**WORK TO BE COMPLETED:**
Each entry below must be written out exactly, with pictures left out.

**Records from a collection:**
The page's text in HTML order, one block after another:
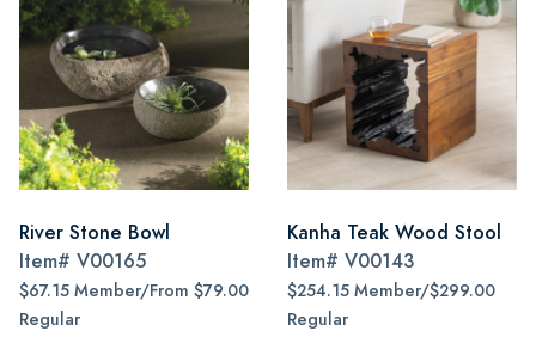
River Stone Bowl
Item# V00165
$67.15 Member/From $79.00
Regular
Kanha Teak Wood Stool
Item# V00143
$254.15 Member/$299.00
Regular

**EXERCISE RESPONSE:**
The page's text in HTML order, one block after another:
River Stone Bowl
Item# V00165
$67.15 Member/From $79.00
Regular
Kanha Teak Wood Stool
Item# V00143
$254.15 Member/$299.00
Regular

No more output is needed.